An exact copy of every entry below is required, and no picture may appear in it.

[Opening TASK DATA section]

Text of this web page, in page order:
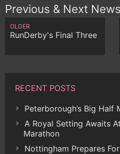
Previous & Next News
OLDER
RunDerby's Final Three
RECENT POSTS
Peterborough’s Big Half
A Royal Setting Awaits
Marathon
Nottingham Prepares
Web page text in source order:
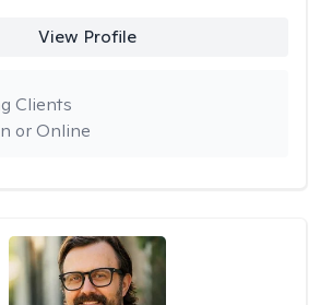
View Profile
or Online
Clients
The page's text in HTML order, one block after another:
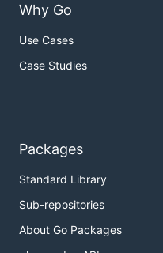
Why Go
Use Cases
Case Studies
Packages
Standard Library
Sub-repositories
About Go Packages
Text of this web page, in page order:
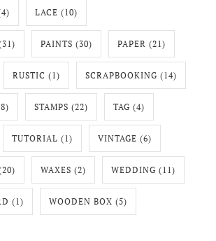
LACE (10)
PAINTS (30) PAPER (21)
RUSTIC (1) SCRAPBOOKING (14)
STAMPS (22) TAG (4)
TUTORIAL (1) VINTAGE (6)
WAXES (2) WEDDING (11)
(1) WOODEN BOX (5)
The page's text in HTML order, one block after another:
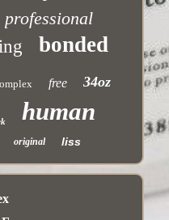
professional
bonded
free 34oz
human
original liss

[Closing TASK DATA section]

**OUTPUT FOR THIS TASK**
Text of this web page, in page order:
Previous & Next News
OLDER
RunDerby's Final Three
RECENT POSTS
Peterborough’s Big Half
A Royal Setting Awaits
Marathon
Nottingham Prepares
Web page text in source order:
View Profile
or Online
Clients
The page's text in HTML order, one block after another:
Why Go
Use Cases
Case Studies
Packages
Standard Library
Sub-repositories
About Go Packages
Text of this web page, in page order:
LACE (10)
PAINTS (30) PAPER (21)
RUSTIC (1) SCRAPBOOKING (14)
STAMPS (22) TAG (4)
TUTORIAL (1) VINTAGE (6)
WAXES (2) WEDDING (11)
(1) WOODEN BOX (5)
The page's text in HTML order, one block after another:
professional
bonded
free 34oz
human
original liss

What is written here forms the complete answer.